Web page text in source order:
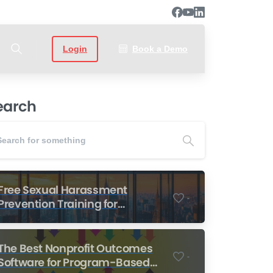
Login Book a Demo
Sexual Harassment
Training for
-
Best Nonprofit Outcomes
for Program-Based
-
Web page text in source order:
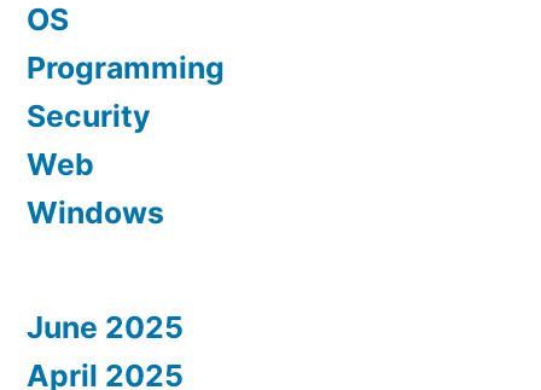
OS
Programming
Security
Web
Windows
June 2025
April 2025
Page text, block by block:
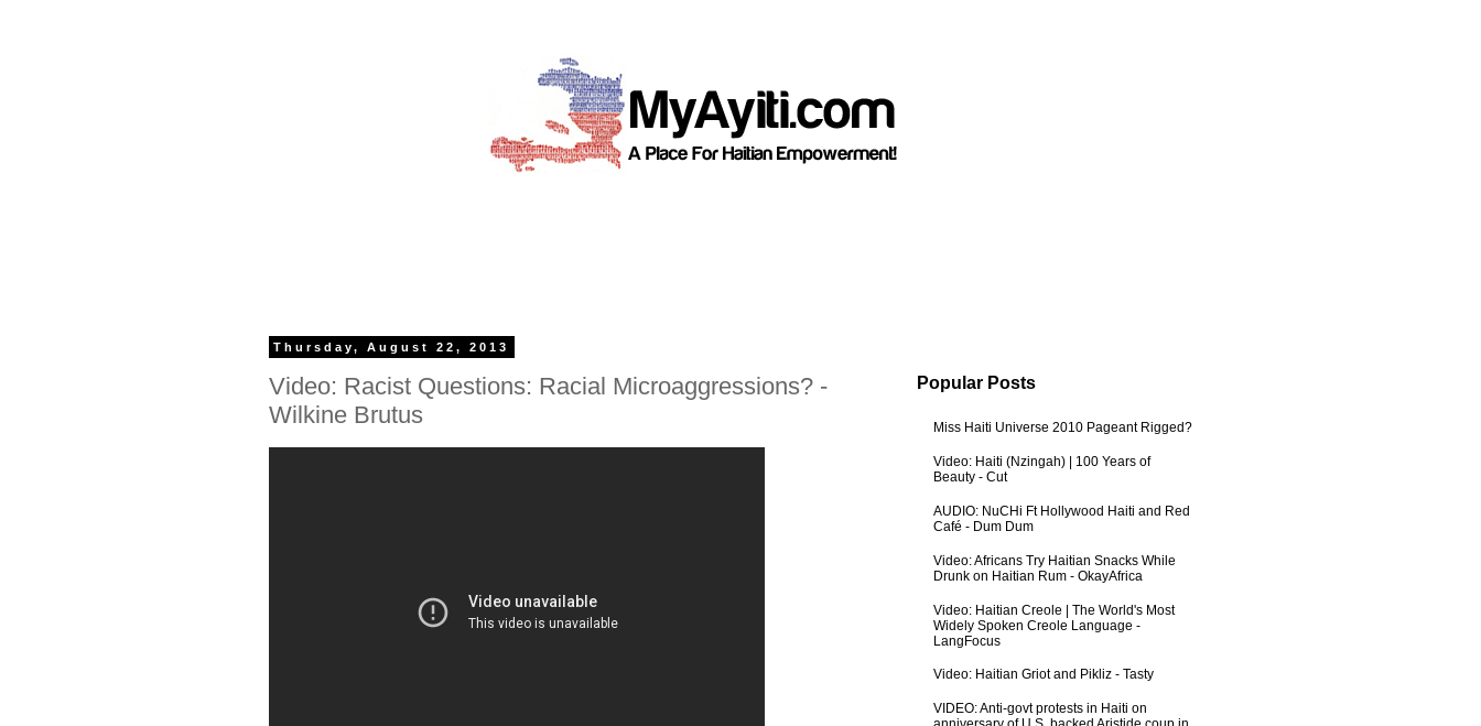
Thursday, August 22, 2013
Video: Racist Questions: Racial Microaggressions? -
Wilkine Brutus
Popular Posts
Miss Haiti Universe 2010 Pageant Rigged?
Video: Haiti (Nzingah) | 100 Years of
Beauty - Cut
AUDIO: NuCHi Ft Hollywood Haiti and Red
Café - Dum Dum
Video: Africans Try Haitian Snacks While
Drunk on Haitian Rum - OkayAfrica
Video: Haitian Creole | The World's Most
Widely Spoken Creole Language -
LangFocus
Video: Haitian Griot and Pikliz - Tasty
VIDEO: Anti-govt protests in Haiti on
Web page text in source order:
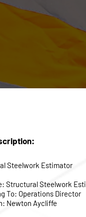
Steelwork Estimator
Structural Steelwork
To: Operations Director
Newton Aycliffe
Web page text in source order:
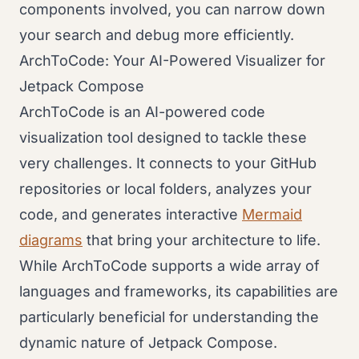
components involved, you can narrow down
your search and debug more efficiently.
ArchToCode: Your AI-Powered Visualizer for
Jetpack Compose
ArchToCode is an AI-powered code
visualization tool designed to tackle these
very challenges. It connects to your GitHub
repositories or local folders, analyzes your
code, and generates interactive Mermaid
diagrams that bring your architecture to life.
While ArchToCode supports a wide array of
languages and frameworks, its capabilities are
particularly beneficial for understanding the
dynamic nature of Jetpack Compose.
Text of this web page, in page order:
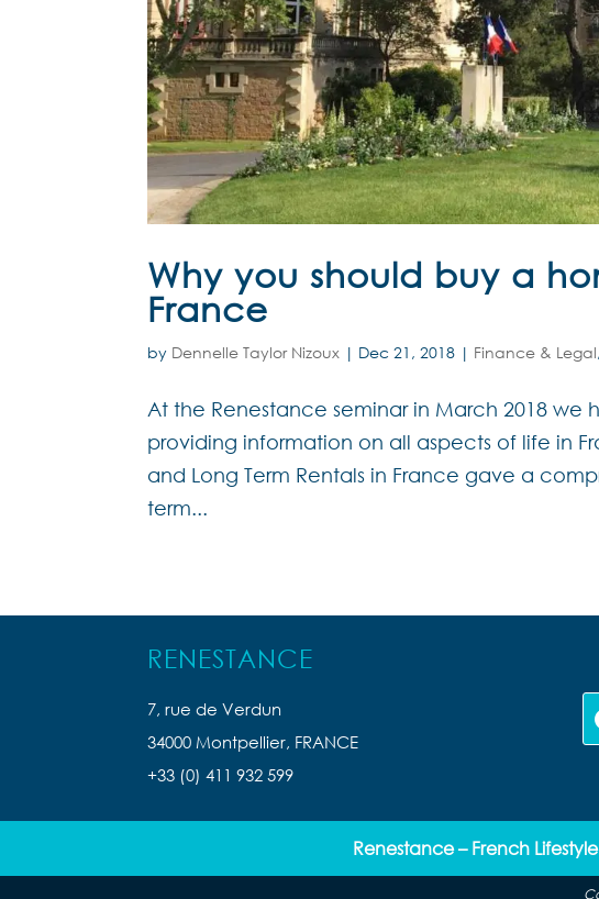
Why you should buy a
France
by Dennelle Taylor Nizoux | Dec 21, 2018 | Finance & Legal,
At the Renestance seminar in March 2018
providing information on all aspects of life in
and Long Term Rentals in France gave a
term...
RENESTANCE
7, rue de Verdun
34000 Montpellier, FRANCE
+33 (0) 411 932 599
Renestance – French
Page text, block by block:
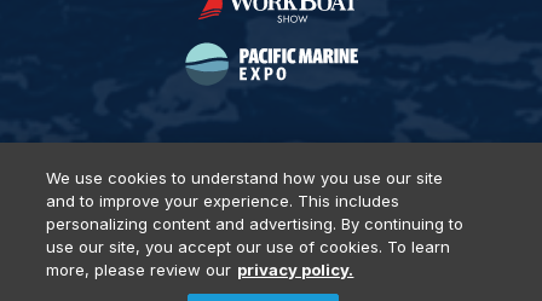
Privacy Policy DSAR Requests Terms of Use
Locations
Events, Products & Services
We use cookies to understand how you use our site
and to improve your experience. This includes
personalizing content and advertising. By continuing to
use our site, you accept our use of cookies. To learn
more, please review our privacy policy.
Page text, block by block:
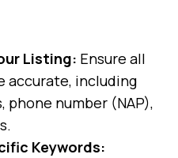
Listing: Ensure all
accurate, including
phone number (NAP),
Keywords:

-----

- Exercise details: Restate word for word each line from the one containing "providing information on" through the end of the material, pictures excluded.

- Response box:
providing information on all aspects of life in
and Long Term Rentals in France gave a
term...
RENESTANCE
7, rue de Verdun
34000 Montpellier, FRANCE
+33 (0) 411 932 599
Renestance – French
Page text, block by block:
Privacy Policy DSAR Requests Terms of Use
Locations
Events, Products & Services
We use cookies to understand how you use our site
and to improve your experience. This includes
personalizing content and advertising. By continuing to
use our site, you accept our use of cookies. To learn
more, please review our privacy policy.
Page text, block by block:
Listing: Ensure all
accurate, including
phone number (NAP),
Keywords:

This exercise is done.